» Work task
Lift out each line of the data that holds "driver".

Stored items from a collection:
__________________________________________________
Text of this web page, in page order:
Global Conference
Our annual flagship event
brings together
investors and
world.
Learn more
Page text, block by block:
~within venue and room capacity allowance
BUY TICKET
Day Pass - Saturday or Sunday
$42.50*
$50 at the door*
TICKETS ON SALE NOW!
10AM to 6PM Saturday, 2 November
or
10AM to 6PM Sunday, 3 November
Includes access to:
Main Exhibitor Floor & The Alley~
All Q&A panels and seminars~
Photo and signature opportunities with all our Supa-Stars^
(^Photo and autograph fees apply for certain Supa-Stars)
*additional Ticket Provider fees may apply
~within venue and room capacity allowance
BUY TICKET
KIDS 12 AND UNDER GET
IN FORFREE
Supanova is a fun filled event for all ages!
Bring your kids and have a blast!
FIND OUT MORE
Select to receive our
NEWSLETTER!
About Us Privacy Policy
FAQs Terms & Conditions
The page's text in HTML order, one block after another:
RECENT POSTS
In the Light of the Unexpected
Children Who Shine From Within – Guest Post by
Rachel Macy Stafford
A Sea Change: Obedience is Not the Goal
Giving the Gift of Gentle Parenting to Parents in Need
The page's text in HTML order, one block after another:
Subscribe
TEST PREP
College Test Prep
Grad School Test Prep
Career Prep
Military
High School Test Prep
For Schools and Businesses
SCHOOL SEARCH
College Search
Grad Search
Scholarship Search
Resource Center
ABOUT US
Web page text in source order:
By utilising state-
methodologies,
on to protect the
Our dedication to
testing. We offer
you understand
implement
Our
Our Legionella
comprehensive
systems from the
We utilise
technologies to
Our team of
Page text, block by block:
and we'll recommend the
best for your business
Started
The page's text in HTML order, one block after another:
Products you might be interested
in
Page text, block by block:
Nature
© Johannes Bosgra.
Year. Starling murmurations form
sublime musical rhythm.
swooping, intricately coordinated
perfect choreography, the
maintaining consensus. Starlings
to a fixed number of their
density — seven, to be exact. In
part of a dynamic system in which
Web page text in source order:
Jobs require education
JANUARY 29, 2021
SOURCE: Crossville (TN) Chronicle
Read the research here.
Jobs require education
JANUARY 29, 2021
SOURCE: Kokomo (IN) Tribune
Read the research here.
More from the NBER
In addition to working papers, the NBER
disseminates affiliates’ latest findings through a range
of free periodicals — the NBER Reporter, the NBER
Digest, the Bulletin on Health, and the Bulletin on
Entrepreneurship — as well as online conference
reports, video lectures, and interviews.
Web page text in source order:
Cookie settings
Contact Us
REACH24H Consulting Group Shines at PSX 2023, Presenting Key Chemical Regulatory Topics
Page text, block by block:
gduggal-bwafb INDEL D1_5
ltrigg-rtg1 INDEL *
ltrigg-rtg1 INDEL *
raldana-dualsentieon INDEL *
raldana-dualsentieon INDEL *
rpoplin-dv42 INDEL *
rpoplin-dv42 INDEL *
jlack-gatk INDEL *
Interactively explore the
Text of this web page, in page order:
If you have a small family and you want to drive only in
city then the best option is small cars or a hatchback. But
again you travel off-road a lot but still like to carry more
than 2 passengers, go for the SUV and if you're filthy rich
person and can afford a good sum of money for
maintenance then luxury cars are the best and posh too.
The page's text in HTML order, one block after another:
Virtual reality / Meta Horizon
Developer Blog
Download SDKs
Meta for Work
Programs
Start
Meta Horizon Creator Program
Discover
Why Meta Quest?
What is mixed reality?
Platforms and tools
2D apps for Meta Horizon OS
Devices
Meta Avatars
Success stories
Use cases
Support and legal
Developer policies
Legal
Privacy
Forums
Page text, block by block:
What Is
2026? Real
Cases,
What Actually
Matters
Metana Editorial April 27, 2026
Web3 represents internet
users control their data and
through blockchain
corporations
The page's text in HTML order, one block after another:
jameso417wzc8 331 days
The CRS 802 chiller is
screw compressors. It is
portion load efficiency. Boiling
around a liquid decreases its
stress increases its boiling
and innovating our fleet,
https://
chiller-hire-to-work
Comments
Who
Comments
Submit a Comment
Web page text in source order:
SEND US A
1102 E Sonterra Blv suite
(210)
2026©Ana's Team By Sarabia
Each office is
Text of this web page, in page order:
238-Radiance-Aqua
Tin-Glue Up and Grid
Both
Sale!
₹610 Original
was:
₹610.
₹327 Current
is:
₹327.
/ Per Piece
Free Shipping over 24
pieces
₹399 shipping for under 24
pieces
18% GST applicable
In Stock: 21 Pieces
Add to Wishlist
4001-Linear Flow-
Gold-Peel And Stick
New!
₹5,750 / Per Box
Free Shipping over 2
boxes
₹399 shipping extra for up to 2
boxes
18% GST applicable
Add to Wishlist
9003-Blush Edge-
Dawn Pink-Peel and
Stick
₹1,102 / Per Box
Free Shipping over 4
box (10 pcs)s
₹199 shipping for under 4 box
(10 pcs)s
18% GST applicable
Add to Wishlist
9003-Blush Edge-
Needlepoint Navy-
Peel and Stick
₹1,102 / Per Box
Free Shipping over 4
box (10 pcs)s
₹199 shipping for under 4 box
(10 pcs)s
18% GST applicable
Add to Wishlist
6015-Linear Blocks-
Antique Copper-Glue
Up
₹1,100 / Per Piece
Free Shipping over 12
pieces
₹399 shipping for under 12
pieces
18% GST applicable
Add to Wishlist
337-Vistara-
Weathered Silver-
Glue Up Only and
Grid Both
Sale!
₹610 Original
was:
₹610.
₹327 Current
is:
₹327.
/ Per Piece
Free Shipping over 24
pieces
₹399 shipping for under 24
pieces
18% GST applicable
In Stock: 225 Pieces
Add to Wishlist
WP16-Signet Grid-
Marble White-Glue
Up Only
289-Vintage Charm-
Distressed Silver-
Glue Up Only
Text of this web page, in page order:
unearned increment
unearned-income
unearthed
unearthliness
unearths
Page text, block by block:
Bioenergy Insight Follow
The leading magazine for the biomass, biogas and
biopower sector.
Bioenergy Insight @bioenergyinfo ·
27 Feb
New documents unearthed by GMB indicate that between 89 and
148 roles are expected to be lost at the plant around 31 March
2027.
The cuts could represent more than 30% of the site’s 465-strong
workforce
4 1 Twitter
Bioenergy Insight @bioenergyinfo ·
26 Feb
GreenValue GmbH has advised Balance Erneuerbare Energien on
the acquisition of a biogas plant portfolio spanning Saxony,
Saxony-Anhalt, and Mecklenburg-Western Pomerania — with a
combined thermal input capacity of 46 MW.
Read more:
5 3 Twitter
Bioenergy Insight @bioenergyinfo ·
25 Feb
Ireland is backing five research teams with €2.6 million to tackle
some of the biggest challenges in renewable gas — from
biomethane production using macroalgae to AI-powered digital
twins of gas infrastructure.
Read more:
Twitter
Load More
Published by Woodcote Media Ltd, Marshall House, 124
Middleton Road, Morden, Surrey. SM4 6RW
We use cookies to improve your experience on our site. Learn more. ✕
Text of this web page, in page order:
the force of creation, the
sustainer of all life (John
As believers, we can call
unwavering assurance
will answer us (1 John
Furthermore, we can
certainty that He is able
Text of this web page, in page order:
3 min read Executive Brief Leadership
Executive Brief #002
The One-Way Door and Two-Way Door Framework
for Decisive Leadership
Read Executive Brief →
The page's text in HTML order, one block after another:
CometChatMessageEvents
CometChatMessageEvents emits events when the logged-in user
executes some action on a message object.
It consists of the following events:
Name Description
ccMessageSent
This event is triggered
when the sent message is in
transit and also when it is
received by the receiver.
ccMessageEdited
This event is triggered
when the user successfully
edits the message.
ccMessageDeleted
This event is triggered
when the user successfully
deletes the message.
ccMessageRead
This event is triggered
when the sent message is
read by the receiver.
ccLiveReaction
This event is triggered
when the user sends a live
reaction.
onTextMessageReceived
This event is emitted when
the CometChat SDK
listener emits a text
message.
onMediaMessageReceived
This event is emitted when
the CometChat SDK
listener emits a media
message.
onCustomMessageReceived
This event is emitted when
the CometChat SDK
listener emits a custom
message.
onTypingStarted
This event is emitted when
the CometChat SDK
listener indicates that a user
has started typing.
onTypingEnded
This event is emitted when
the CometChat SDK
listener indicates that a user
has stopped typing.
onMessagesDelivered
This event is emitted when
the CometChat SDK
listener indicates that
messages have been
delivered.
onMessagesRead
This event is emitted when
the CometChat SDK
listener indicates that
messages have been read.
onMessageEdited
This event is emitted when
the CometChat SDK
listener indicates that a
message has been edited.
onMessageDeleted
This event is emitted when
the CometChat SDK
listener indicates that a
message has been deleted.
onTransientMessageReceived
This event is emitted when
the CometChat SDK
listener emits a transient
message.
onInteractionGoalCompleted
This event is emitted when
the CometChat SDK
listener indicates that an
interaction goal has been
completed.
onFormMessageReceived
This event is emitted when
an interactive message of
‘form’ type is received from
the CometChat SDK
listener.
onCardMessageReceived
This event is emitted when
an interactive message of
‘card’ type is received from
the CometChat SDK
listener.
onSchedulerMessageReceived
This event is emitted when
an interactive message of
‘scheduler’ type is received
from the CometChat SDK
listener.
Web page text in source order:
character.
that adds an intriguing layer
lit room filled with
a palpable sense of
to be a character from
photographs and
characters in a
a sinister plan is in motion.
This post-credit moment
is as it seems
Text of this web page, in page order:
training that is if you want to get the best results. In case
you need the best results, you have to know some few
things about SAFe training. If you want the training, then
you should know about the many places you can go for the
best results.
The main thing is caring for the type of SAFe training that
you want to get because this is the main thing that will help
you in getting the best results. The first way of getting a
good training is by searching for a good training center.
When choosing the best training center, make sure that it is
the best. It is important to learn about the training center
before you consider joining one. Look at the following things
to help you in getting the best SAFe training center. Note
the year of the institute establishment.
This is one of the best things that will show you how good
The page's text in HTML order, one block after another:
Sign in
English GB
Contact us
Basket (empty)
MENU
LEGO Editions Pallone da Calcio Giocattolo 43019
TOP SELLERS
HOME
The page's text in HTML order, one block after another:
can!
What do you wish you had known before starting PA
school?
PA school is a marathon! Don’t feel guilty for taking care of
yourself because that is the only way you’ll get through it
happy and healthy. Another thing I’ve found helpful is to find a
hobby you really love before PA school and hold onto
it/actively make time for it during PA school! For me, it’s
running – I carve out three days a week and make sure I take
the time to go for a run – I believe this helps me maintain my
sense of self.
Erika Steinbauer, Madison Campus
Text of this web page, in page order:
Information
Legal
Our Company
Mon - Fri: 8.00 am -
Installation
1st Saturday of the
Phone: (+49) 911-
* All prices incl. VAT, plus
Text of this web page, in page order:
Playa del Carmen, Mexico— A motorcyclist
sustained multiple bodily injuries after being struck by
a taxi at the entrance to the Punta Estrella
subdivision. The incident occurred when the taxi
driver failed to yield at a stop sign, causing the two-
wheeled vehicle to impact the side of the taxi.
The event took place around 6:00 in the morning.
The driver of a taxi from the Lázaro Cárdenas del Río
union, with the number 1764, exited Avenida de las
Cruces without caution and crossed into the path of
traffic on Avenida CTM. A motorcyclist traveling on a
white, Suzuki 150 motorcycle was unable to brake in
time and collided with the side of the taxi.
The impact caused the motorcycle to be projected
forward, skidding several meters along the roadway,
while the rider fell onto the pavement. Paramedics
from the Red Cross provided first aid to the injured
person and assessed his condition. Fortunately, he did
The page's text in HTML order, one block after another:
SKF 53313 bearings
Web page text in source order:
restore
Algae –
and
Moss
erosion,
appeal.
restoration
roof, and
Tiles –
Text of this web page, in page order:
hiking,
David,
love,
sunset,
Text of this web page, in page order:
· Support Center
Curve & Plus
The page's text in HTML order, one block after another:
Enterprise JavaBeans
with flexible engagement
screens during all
__________________________________________________
» Response to this task
driver failed to yield at a stop sign, causing the two-
The driver of a taxi from the Lázaro Cárdenas del Río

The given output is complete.